» **WORK ITEM**
If a line in the data below contains "Isai", copy it.

» **INFORMATION GIVEN**

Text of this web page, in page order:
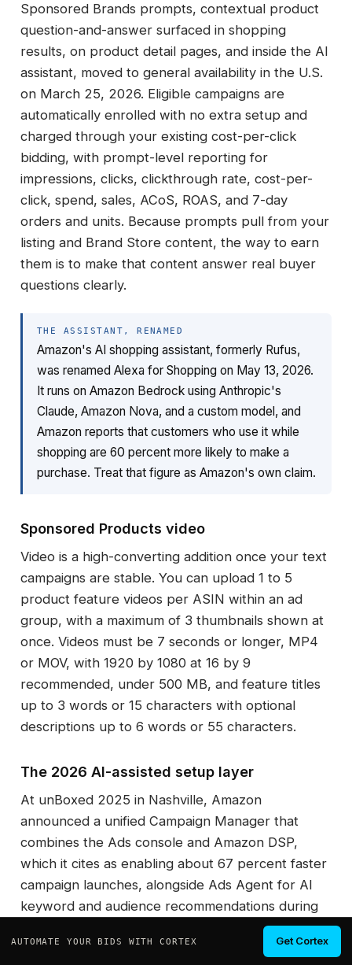
Sponsored Brands prompts, contextual product
question-and-answer surfaced in shopping
results, on product detail pages, and inside the AI
assistant, moved to general availability in the U.S.
on March 25, 2026. Eligible campaigns are
automatically enrolled with no extra setup and
charged through your existing cost-per-click
bidding, with prompt-level reporting for
impressions, clicks, clickthrough rate, cost-per-
click, spend, sales, ACoS, ROAS, and 7-day
orders and units. Because prompts pull from your
listing and Brand Store content, the way to earn
them is to make that content answer real buyer
questions clearly.
THE ASSISTANT, RENAMED
Amazon's AI shopping assistant, formerly Rufus,
was renamed Alexa for Shopping on May 13, 2026.
It runs on Amazon Bedrock using Anthropic's
Claude, Amazon Nova, and a custom model, and
Amazon reports that customers who use it while
shopping are 60 percent more likely to make a
purchase. Treat that figure as Amazon's own claim.
Sponsored Products video
Video is a high-converting addition once your text
campaigns are stable. You can upload 1 to 5
product feature videos per ASIN within an ad
group, with a maximum of 3 thumbnails shown at
once. Videos must be 7 seconds or longer, MP4
or MOV, with 1920 by 1080 at 16 by 9
recommended, under 500 MB, and feature titles
up to 3 words or 15 characters with optional
descriptions up to 6 words or 55 characters.
The 2026 AI-assisted setup layer
At unBoxed 2025 in Nashville, Amazon
announced a unified Campaign Manager that
combines the Ads console and Amazon DSP,
which it cites as enabling about 67 percent faster
campaign launches, alongside Ads Agent for AI
keyword and audience recommendations during
setup and Creative Agent for autonomous ad
creative. Treat the 67 percent figure as Amazon's
AUTOMATE YOUR BIDS WITH CORTEX Get Cortex
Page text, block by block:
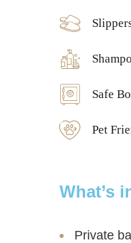
Safe
Pet
What’s
Private
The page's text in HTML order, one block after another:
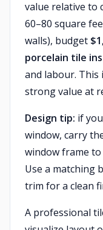
value relative to
60–80 square
walls), budget
porcelain tile
and labour.
strong value at
Design tip: if
window, carry
window frame
Use a matching
trim for a clean
A professional
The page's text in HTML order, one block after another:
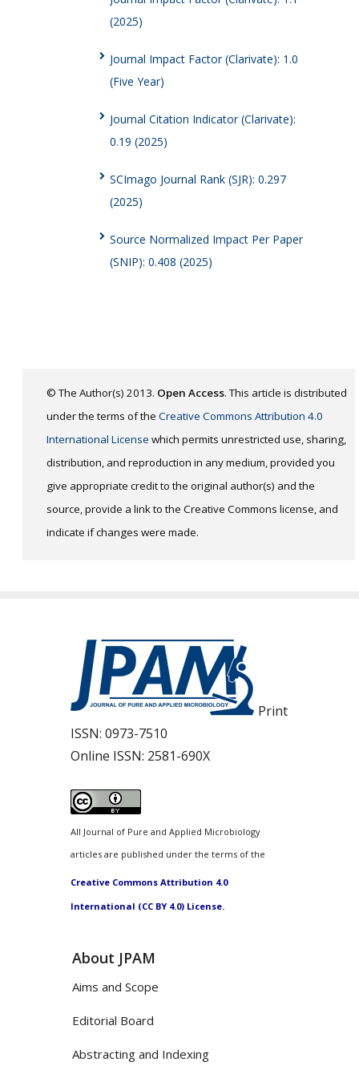
(2025)
Journal Impact Factor (Clarivate): 1.0
(Five Year)
Journal Citation Indicator (Clarivate):
0.19 (2025)
SCImago Journal Rank (SJR): 0.297
(2025)
Source Normalized Impact Per Paper
(SNIP): 0.408 (2025)
© The Author(s) 2013. Open Access. This article is distributed
under the terms of the Creative Commons Attribution 4.0
International License which permits unrestricted use, sharing,
distribution, and reproduction in any medium, provided you
give appropriate credit to the original author(s) and the
source, provide a link to the Creative Commons license, and
indicate if changes were made.
Print
ISSN: 0973-7510
Online ISSN: 2581-690X
All Journal of Pure and Applied Microbiology
articles are published under the terms of the
Creative Commons Attribution 4.0
International (CC BY 4.0) License.
About JPAM
Aims and Scope
Editorial Board
Abstracting and Indexing
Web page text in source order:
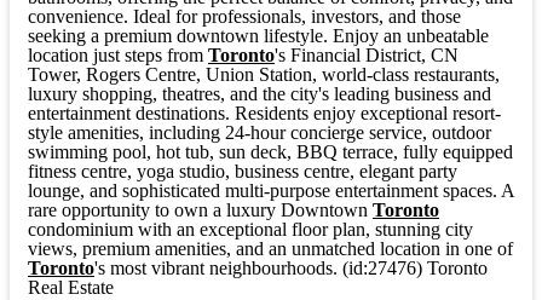
convenience. Ideal for professionals, investors, and those
seeking a premium downtown lifestyle. Enjoy an unbeatable
location just steps from Toronto's Financial District, CN
Tower, Rogers Centre, Union Station, world-class restaurants,
luxury shopping, theatres, and the city's leading business and
entertainment destinations. Residents enjoy exceptional resort-
style amenities, including 24-hour concierge service, outdoor
swimming pool, hot tub, sun deck, BBQ terrace, fully equipped
fitness centre, yoga studio, business centre, elegant party
lounge, and sophisticated multi-purpose entertainment spaces. A
rare opportunity to own a luxury Downtown Toronto
condominium with an exceptional floor plan, stunning city
views, premium amenities, and an unmatched location in one of
Toronto's most vibrant neighbourhoods. (id:27476) Toronto
Real Estate
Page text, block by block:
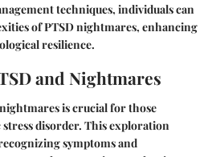
techniques, individuals can
of PTSD nightmares, enhancing
resilience.
and Nightmares
is crucial for those
disorder. This exploration
symptoms and
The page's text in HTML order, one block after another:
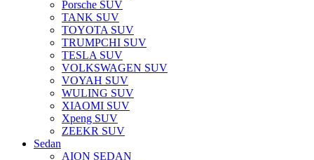
Porsche SUV
TANK SUV
TOYOTA SUV
TRUMPCHI SUV
TESLA SUV
VOLKSWAGEN SUV
VOYAH SUV
WULING SUV
XIAOMI SUV
Xpeng SUV
ZEEKR SUV
Sedan
AION SEDAN
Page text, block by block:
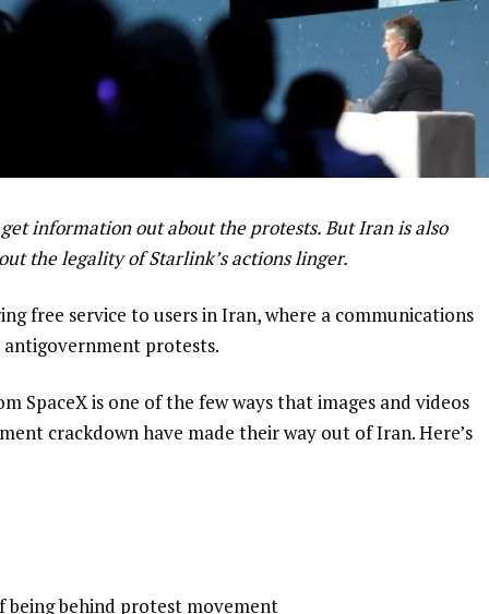
information out about the protests. But Iran is also
the legality of Starlink’s actions linger.
free service to users in Iran, where a communications
antigovernment protests.
SpaceX is one of the few ways that images and videos
crackdown have made their way out of Iran. Here’s
being behind protest movement
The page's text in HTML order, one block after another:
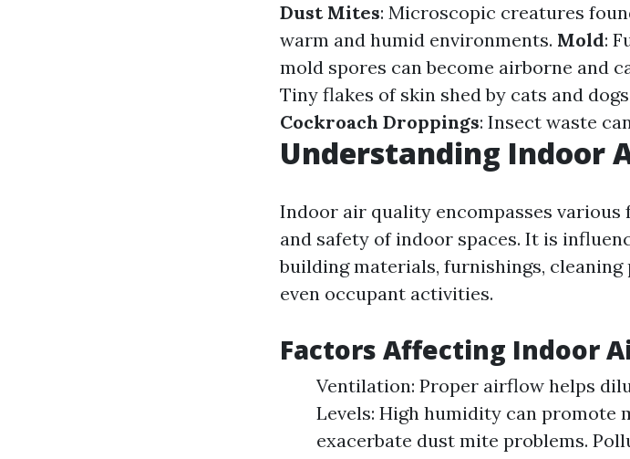
Dust Mites: Microscopic creatures
warm and humid environments. Mold:
mold spores can become airborne and
Tiny flakes of skin shed by cats and
Cockroach Droppings: Insect waste
Understanding Indoor
Indoor air quality encompasses
and safety of indoor spaces. It is
building materials, furnishings,
even occupant activities.
Factors Affecting Indoor
Ventilation: Proper airflow helps
Levels: High humidity can promote
exacerbate dust mite problems.
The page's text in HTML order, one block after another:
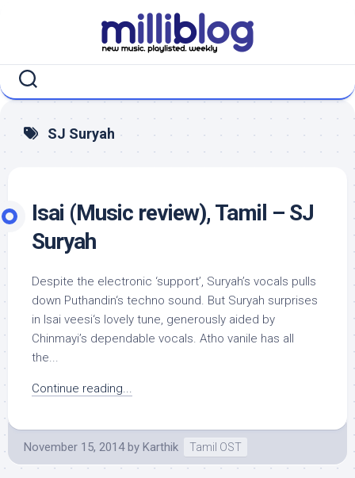
SJ Suryah
Isai (Music review), Tamil – SJ
Suryah
Despite the electronic ‘support’, Suryah’s vocals pulls
down Puthandin‘s techno sound. But Suryah surprises
in Isai veesi‘s lovely tune, generously aided by
Chinmayi’s dependable vocals. Atho vanile has all
the...
Continue reading...
November 15, 2014 by Karthik Tamil OST
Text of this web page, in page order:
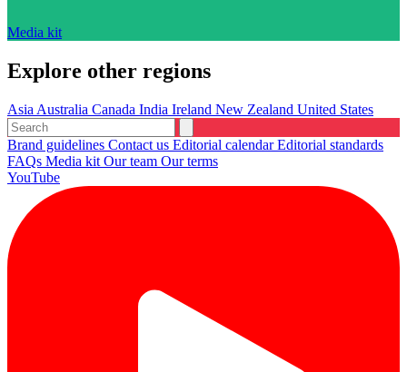
Media kit
Explore other regions
Asia Australia Canada India Ireland New Zealand United States
Brand guidelines Contact us Editorial calendarEditorial standards
FAQs Media kit Our team Our terms
YouTube
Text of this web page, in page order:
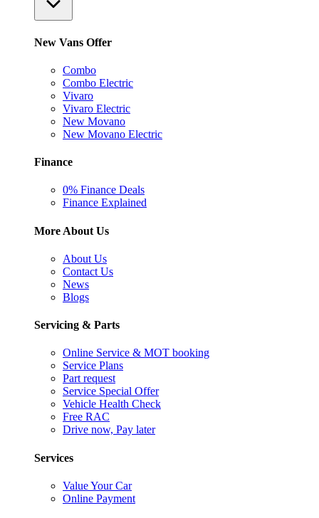
New Vans Offer
Combo
Combo Electric
Vivaro
Vivaro Electric
New Movano
New Movano Electric
Finance
0% Finance Deals
Finance Explained
More About Us
About Us
Contact Us
News
Blogs
Servicing & Parts
Online Service & MOT booking
Service Plans
Part request
Service Special Offer
Vehicle Health Check
Free RAC
Drive now, Pay later
Services
Value Your Car
Online Payment

» **RESPONSE BELOW**
Isai (Music review), Tamil – SJ
in Isai veesi‘s lovely tune, generously aided by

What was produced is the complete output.